As Murray and Carleton foresaw, the British were not able to collect that tax from the Americans; British soldiers would be little motivated to fight their American kinfolk, and now that the Americans didn’t have a neighboring French presence to worry them, they could certainly be tempted to revolt and would be very hard to suppress. As Murray and Carleton also foresaw, the only chance the British would have of retaining Canada and preventing the French Canadians from rallying to the Americans would be if the British crown became symbolic in the mind of French Canada with the survival of the French language and culture and religion. Carleton concluded that to retain Québec’s loyalty, Britain would have to make itself the protector of the culture, the religion, and also the civil law of the French Canadians. From what little they had seen of it, the French Canadians much preferred the British to the French criminal law. In pre-revolutionary France there was no doctrine of habeas corpus and the authorities routinely tortured suspects.

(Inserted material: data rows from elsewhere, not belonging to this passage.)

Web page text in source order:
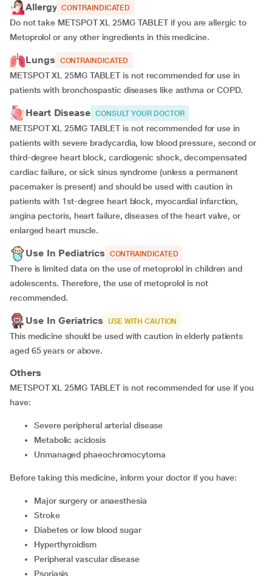
Allergy CONTRAINDICATED
Do not take METSPOT XL 25MG TABLET if you are allergic to
Metoprolol or any other ingredients in this medicine.
Lungs CONTRAINDICATED
METSPOT XL 25MG TABLET is not recommended for use in
patients with bronchospastic diseases like asthma or COPD.
Heart Disease CONSULT YOUR DOCTOR
METSPOT XL 25MG TABLET is not recommended for use in
patients with severe bradycardia, low blood pressure, second or
third-degree heart block, cardiogenic shock, decompensated
cardiac failure, or sick sinus syndrome (unless a permanent
pacemaker is present) and should be used with caution in
patients with 1st-degree heart block, myocardial infarction,
angina pectoris, heart failure, diseases of the heart valve, or
enlarged heart muscle.
Use In Pediatrics CONTRAINDICATED
There is limited data on the use of metoprolol in children and
adolescents. Therefore, the use of metoprolol is not
recommended.
Use In Geriatrics USE WITH CAUTION
This medicine should be used with caution in elderly patients
aged 65 years or above.
Others
METSPOT XL 25MG TABLET is not recommended for use if you
have:
severe peripheral arterial disease
metabolic acidosis
unmanaged phaeochromocytoma
Before taking this medicine, inform your doctor if you have:
major surgery or anaesthesia
stroke
diabetes or low blood sugar
hyperthyroidism
peripheral vascular disease
psoriasis

In a historically very significant act, Carleton effectively wrote up the assurances that he thought would be necessary to retain the loyalty of the colony. He wanted to recruit French-speaking officials from among the colonists to give them as much self-government as possible while judiciously feeding the population a worrisome specter of assimilation at the hands of a tidal wave of American officials and commercial hustlers in the event of an American takeover of Canada.

After four years of lobbying non-stop in London, Carleton gained adoption of the Québec Act, which contained the guaranties he thought necessary to satisfy French Canada. He returned to a grateful Québec in 1774. The knotty issue of an assembly, which Québec had never had and was not clamoring for, was ducked, and authority was vested in a governor with an executive and legislative Council of 17 to 23 members chosen by the governor.

Conveniently, the liberality accorded the Roman Catholic Church was furiously attacked by the Americans who in their revolutionary Continental Congress reviled it as “a bloodthirsty, idolatrous, and hypocritical creed … a religion which flooded England with blood, and spread hypocrisy, murder, persecution, and revolt into all parts of the world”. The American revolutionaries produced a bombastic summary of what the French-Canadians ought to do and told them that Americans were grievously moved by their degradation, but warned them that if they did not rally to the American colours they would be henceforth regarded as “inveterate enemies”. This incendiary polemic was translated, printed, and posted throughout the former New France, by the Catholic Church and the British government, acting together. The clergy of the province almost unanimously condemned the American agitation as xenophobic and sectarian incitements to hate and needless bloodshed.

Carleton astounded the French-Canadians, who were accustomed to the graft and embezzlement of French governors, by not taking any payment for his service as governor. It was entirely because of the enlightened policy of Murray and Carleton and Carleton’s skill and persistence as a lobbyist in the corridors of Westminster, that the civil and cultural rights of the great majority of Canadians 250 years ago were conserved. The Americans when they did proclaim the revolution in 1775 and officially in the Declaration of Independence on July 4, 1776, made the British position in Canada somewhat easier by their virulent hostility to Catholicism, and to the French generally.